My phone would not let me type any more so new reply lol. Anyway I will try to post pics of my pens. But these panels are cheep and easy to take down and move around. I love them. So far I've bought 3 full 6 ft by 10 ft kennels I still need more but lots of people think those things are gold. So I have to wait tell someone wants them out of there yard lol. Also the 4 ft chain link gates work awesomely in the barn. That's the sides to my kidding pens.


----------



## AdamsAcres

We use dog kennels for so many things around here and my favorites are the paneled ones like you're using. I can make the pens, bigger, smaller, long, short... I've a dog kennel chicken coop, Tom turkey stall, separation goat pens, and we use them to keep the deer out of our garden too.


----------



## IrishRoots

I have them in my barn as well! They work great for everything!


----------



## NyGoatMom

What do you mean by "panel" dog kennels....lol...sorry, I always use a plain ol fence and we have a wooden doghouse...


----------



## sweetgoats

I have some chain link, but I have to have wood across it because my goirls butt at eachother all the time. They will bust the chain link in no time. 

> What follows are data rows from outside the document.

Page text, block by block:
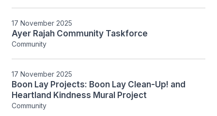
17 November 2025
Ayer Rajah Community Taskforce
Community
17 November 2025
Boon Lay Projects: Boon Lay Clean-Up! and
Heartland Kindness Mural Project
Community

If you are needing more look on Craigs list. I find it cheap all the time.


----------



## xymenah

Same here Sweetgoats mine bust them in short order too but with a bit of plywood they are still portable and easy to assemble.


----------



## ksalvagno

What is nice about the panels is that you can move them around as you need them.


----------



## KW Farms

I love the look of those chainlink panels, but my goats always wore them out too quickly and they just ended up falling apart after awhile. I usually go with the cattle panels now. You got any pictures? I'd love to see the setup!


----------



## TiffofMo

Ok the bucks pen is the one that is fully done. The does pen and the new girls pen is a mix of chain link gates and cattle panel. First pic is the bucks pen an the new girls pen. The second pic is a little of the bucks pen and the new girls pen. ost of that wood and door needs to be tore out once i get the panels found. And the last is a view of my whole barn im going to be very busy this spring remolding it. In that pic im standing in my main does area.


----------



## JoclarynFarm

Tiffany,

How is the weather where you live? We get 90+* in summer and down to -10* or so in winter. Is the metal sides ok? Do you notice it being alot hotter or colder? I need a bigger barn and was considering one of those. We have a 8 x 10 shed now for our 3 PREGNANT does and buck. They are going to need room and that would be great for me to set-up. Thanks!

Annie


----------